Thank you in advance.

 

[pasmith]

Pay attention to units. A force of $5000\,\mathrm{N} = 5000\,\mathrm{kg}\,\mathrm{m}\,\mathrm{s}^{-2}$ is only $5\,\mathrm{t}\,\mathrm{m}\,\mathrm{s}^{-2}$.

 

[PhysicsRock]

Pay attention to units. A force of $5000\,\mathrm{N} = 5000\,\mathrm{kg}\,\mathrm{m}\,\mathrm{s}^{-2}$ is only $5\,\mathrm{t}\,\mathrm{m}\,\mathrm{s}^{-2}$.

Oh my god, yes.

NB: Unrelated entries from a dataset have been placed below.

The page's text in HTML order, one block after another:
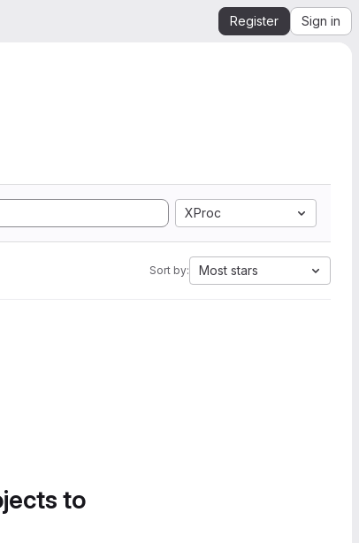
Register Sign in
XProc
Sort by: Most stars
to
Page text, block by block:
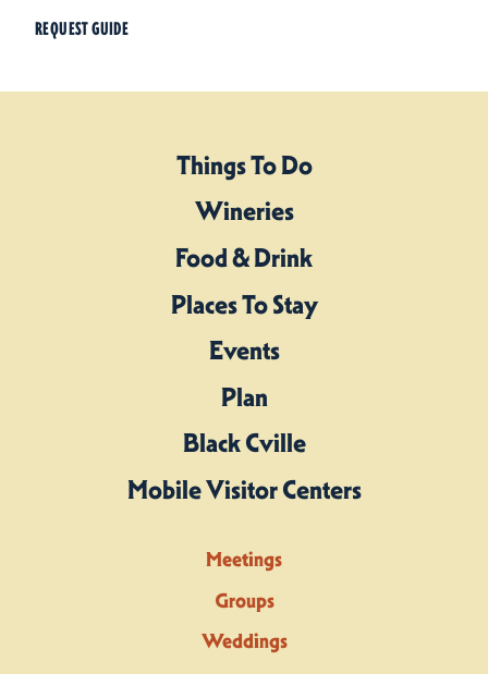
REQUEST GUIDE
Things To Do
Wineries
Food & Drink
Places To Stay
Events
Plan
Black Cville
Mobile Visitor Centers
Meetings
Groups
Weddings
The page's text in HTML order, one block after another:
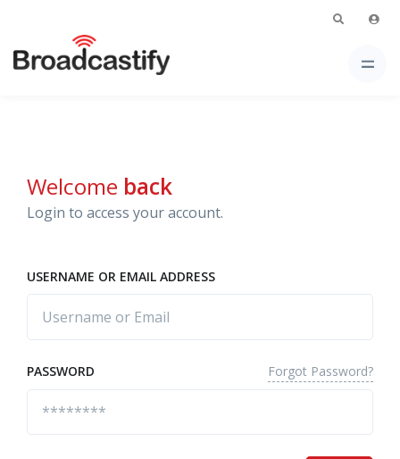
Welcome back
Login to access your account.
USERNAME OR EMAIL ADDRESS
PASSWORD Forgot Password?
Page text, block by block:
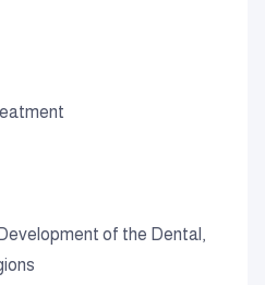
of the Dental,
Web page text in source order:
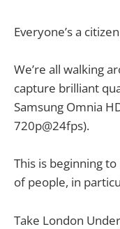
Everyone’s a
We’re all walking
capture brilliant
Samsung Omnia
720p@24fps).
This is beginning
of people, in
Take London
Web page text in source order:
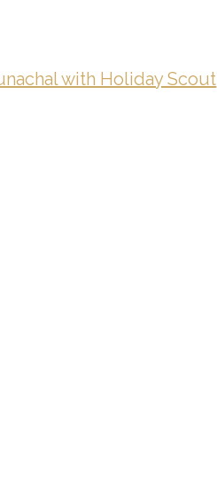
with Holiday Scout
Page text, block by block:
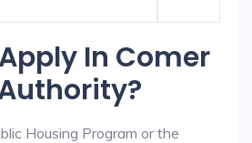
In Comer
Housing Program or the
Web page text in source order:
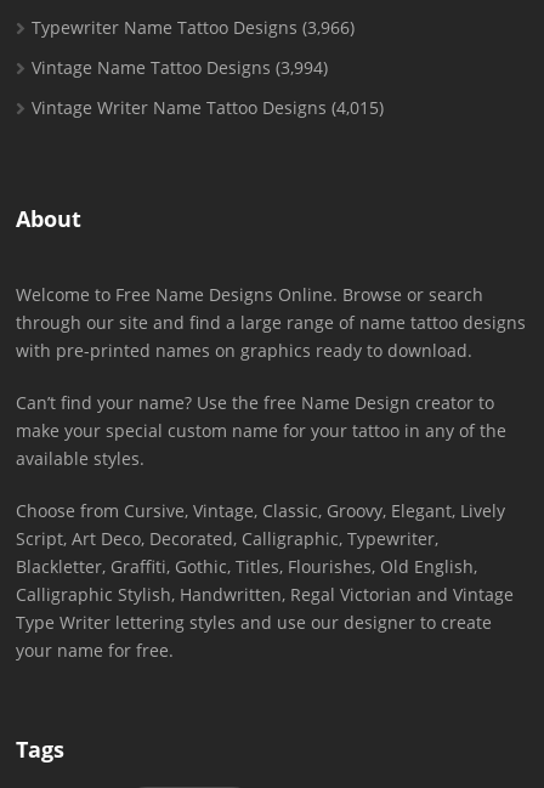
Typewriter Name Tattoo Designs (3,966)
Vintage Name Tattoo Designs (3,994)
Vintage Writer Name Tattoo Designs (4,015)
About
Welcome to Free Name Designs Online. Browse or search
through our site and find a large range of name tattoo designs
with pre-printed names on graphics ready to download.
Can’t find your name? Use the free Name Design creator to
make your special custom name for your tattoo in any of the
available styles.
Choose from Cursive, Vintage, Classic, Groovy, Elegant, Lively
Script, Art Deco, Decorated, Calligraphic, Typewriter,
Blackletter, Graffiti, Gothic, Titles, Flourishes, Old English,
Calligraphic Stylish, Handwritten, Regal Victorian and Vintage
Type Writer lettering styles and use our designer to create
your name for free.
Tags
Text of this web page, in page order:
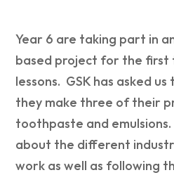
Year 6 are taking part in
based project for the first
lessons. GSK has asked
they make three of their
toothpaste and
about the different
work as well as following
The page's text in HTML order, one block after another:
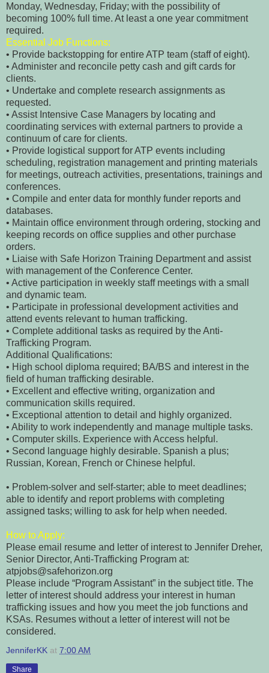
Monday, Wednesday, Friday; with the possibility of
becoming 100% full time. At least a one year commitment
required.
Essential Job Functions:
• Provide backstopping for entire ATP team (staff of eight).
• Administer and reconcile petty cash and gift cards for
clients.
• Undertake and complete research assignments as
requested.
• Assist Intensive Case Managers by locating and
coordinating services with external partners to provide a
continuum of care for clients.
• Provide logistical support for ATP events including
scheduling, registration management and printing materials
for meetings, outreach activities, presentations, trainings and
conferences.
• Compile and enter data for monthly funder reports and
databases.
• Maintain office environment through ordering, stocking and
keeping records on office supplies and other purchase
orders.
• Liaise with Safe Horizon Training Department and assist
with management of the Conference Center.
• Active participation in weekly staff meetings with a small
and dynamic team.
• Participate in professional development activities and
attend events relevant to human trafficking.
• Complete additional tasks as required by the Anti-
Trafficking Program.
Additional Qualifications:
• High school diploma required; BA/BS and interest in the
field of human trafficking desirable.
• Excellent and effective writing, organization and
communication skills required.
• Exceptional attention to detail and highly organized.
• Ability to work independently and manage multiple tasks.
• Computer skills. Experience with Access helpful.
• Second language highly desirable. Spanish a plus;
Russian, Korean, French or Chinese helpful.
• Problem-solver and self-starter; able to meet deadlines;
able to identify and report problems with completing
assigned tasks; willing to ask for help when needed.
How to Apply:
Please email resume and letter of interest to Jennifer Dreher,
Senior Director, Anti-Trafficking Program at:
atpjobs@safehorizon.org
Please include “Program Assistant” in the subject title. The
letter of interest should address your interest in human
trafficking issues and how you meet the job functions and
KSAs. Resumes without a letter of interest will not be
considered.
JenniferKK at 7:00 AM
Share
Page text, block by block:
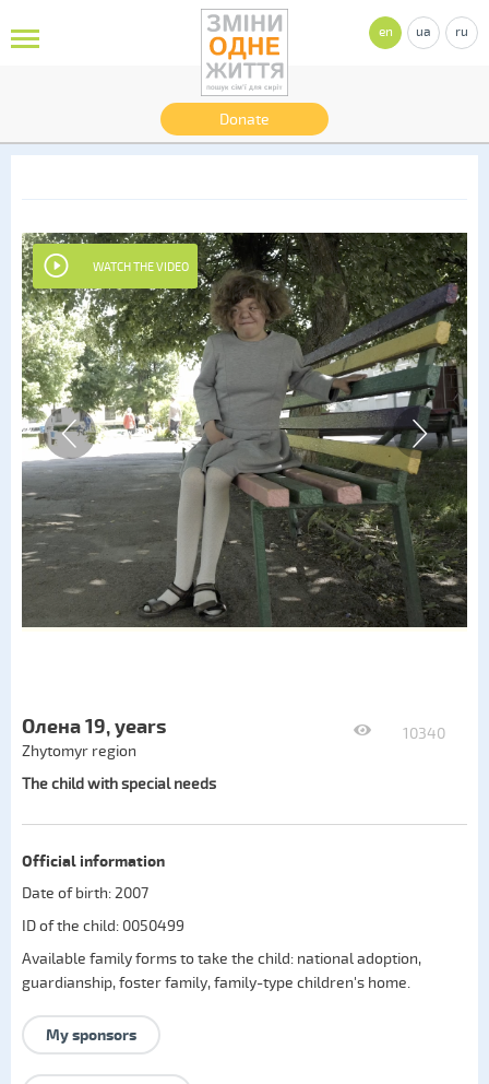
Donate
en ua ru
WATCH THE VIDEO
10340
Олена 19, years
Zhytomyr region
The child with special needs
Official information
Date of birth: 2007
ID of the child: 0050499
Available family forms to take the child: national adoption,
guardianship,foster family,family-type children's home.
My sponsors
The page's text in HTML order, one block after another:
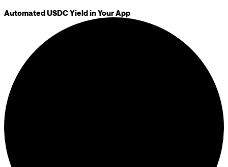
Automated USDC Yield in Your App
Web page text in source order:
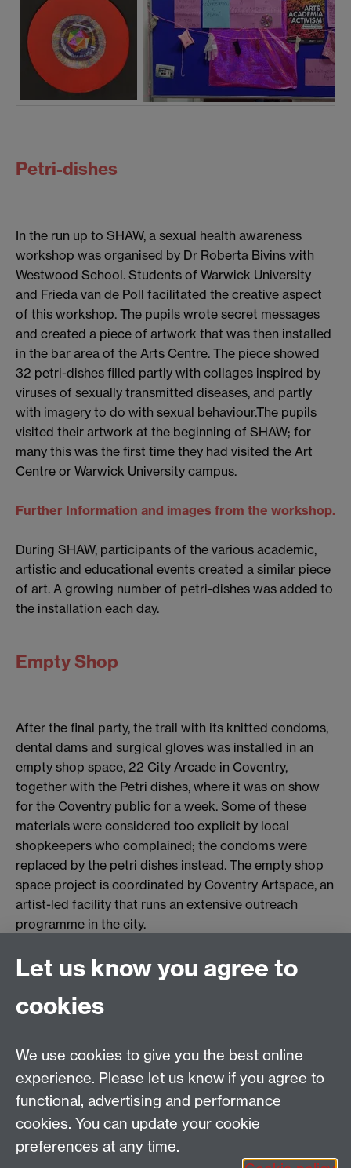
Petri-dishes
In the run up to SHAW, a sexual health awareness
workshop was organised by Dr Roberta Bivins with
Westwood School. Students of Warwick University
and Frieda van de Poll facilitated the creative aspect
of this workshop. The pupils wrote secret messages
and created a piece of artwork that was then installed
in the bar area of the Arts Centre. The piece showed
32 petri-dishes filled partly with collages inspired by
viruses of sexually transmitted diseases, and partly
with imagery to do with sexual behaviour.The pupils
visited their artwork at the beginning of SHAW; for
many this was the first time they had visited the Art
Centre or Warwick University campus.
Further Information and images from the workshop.
During SHAW, participants of the various academic,
artistic and educational events created a similar piece
of art. A growing number of petri-dishes was added to
the installation each day.
Empty Shop
After the final party, the trail with its knitted condoms,
dental dams and surgical gloves was installed in an
empty shop space, 22 City Arcade in Coventry,
together with the Petri dishes, where it was on show
for the Coventry public for a week. Some of these
materials were considered too explicit by local
shopkeepers who complained; the condoms were
replaced by the petri dishes instead. The empty shop
space project is coordinated by Coventry Artspace, an
artist-led facility that runs an extensive outreach
programme in the city.
Tel: 44 (0)24 7657 2601
Email:hist.med@warwick.ac.uk
Building room 449a, University of Warwick, Coventry,
CV4 7AL
Staff Intranet
Let us know you agree to
cookies
We use cookies to give you the best online
experience. Please let us know if you agree to
functional, advertising and performance
cookies. You can update your cookie
preferences at any time.
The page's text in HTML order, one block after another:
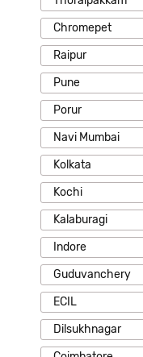
Chromepet
Raipur
Pune
Porur
Navi Mumbai
Kolkata
Kochi
Kalaburagi
Indore
Guduvanchery
ECIL
Dilsukhnagar
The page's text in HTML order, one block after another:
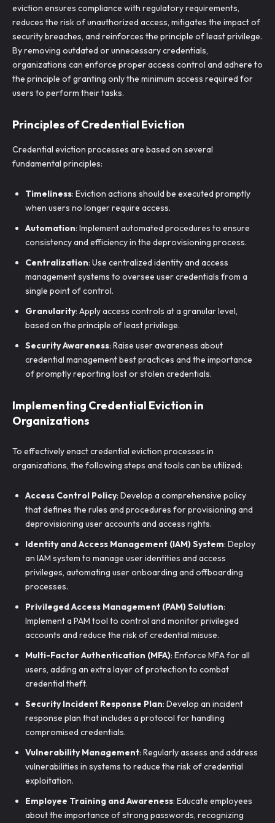
eviction ensures compliance with regulatory requirements,
reduces the risk of unauthorized access, mitigates the impact of
security breaches, and reinforces the principle of least privilege.
By removing outdated or unnecessary credentials,
organizations can enforce proper access control and adhere to
the principle of granting only the minimum access required for
users to perform their tasks.
Principles of Credential Eviction
Credential eviction processes are based on several
fundamental principles:
Timeliness: Eviction actions should be executed promptly
when users no longer require access.
Automation: Implement automated procedures to ensure
consistency and efficiency in the deprovisioning process.
Centralization: Use centralized identity and access
management systems to oversee user credentials from a
single point of control.
Granularity: Apply access controls at a granular level,
based on the principle of least privilege.
Security Awareness: Raise user awareness about
credential management best practices and the importance
of promptly reporting lost or stolen credentials.
Implementing Credential Eviction in
Organizations
To effectively enact credential eviction processes in
organizations, the following steps and tools can be utilized:
Access Control Policy: Develop a comprehensive policy
that defines the rules and procedures for provisioning and
deprovisioning user accounts and access rights.
Identity and Access Management (IAM) System: Deploy
an IAM system to manage user identities and access
privileges, automating user onboarding and offboarding
processes.
Privileged Access Management (PAM) Solution:
Implement a PAM tool to control and monitor privileged
accounts and reduce the risk of credential misuse.
Multi-Factor Authentication (MFA): Enforce MFA for all
users, adding an extra layer of protection to combat
credential theft.
Security Incident Response Plan: Develop an incident
response plan that includes a protocol for handling
compromised credentials.
Vulnerability Management: Regularly assess and address
vulnerabilities in systems to reduce the risk of credential
exploitation.
Employee Training and Awareness: Educate employees
about the importance of strong passwords, recognizing

I converted everything to kilogramms but forgot to do so for $\Phi$, so I was basically doubling everything rather than dividing by $500 \frac{\text{kg}}{\text{s}}$. Thank you for the reminder, that really helped!

 

[erobz]

So, is the mass leaking from the cart giving an impulse to the cart in the direction of the applied force?

 

[PhysicsRock]

So, is the mass leaking from the cart giving an impulse to the cart in the direction of the applied force?

No, I forgot to include that. It doesn't contribute to momentum.

 

[erobz]

No, I forgot to include that. It doesn't contribute to momentum.

Then:

$$ F = M(t) \dot v$$

Where:
$$ M(t) = M_c + M_s(t)$$

$$M_s(t) = M_{s_o} - kt$$

The equation you are trying to apply here (incorrectly) the ejecta is contributing to the forward momentum of the cart.

 

[PhysicsRock]

Then:

$$ F = M(t) \dot v$$

Where:
$M(t) = M_c + M_s(t)$

$M_s(t) = M_{s_o} - kt$

But since all the remaining sand is in motion with the cart, the change of mass has to be regarded as well, right? Force is defined as change in momentum over time and mass is decreasing at a non-zero rate, so the product rule has to be applied.

 

[erobz]

But since all the remaining sand is in motion with the cart, the change of mass has to be regarded as well, right? Force is defined as change in momentum over time and mass is decreasing at a non-zero rate, so the product rule has to be applied.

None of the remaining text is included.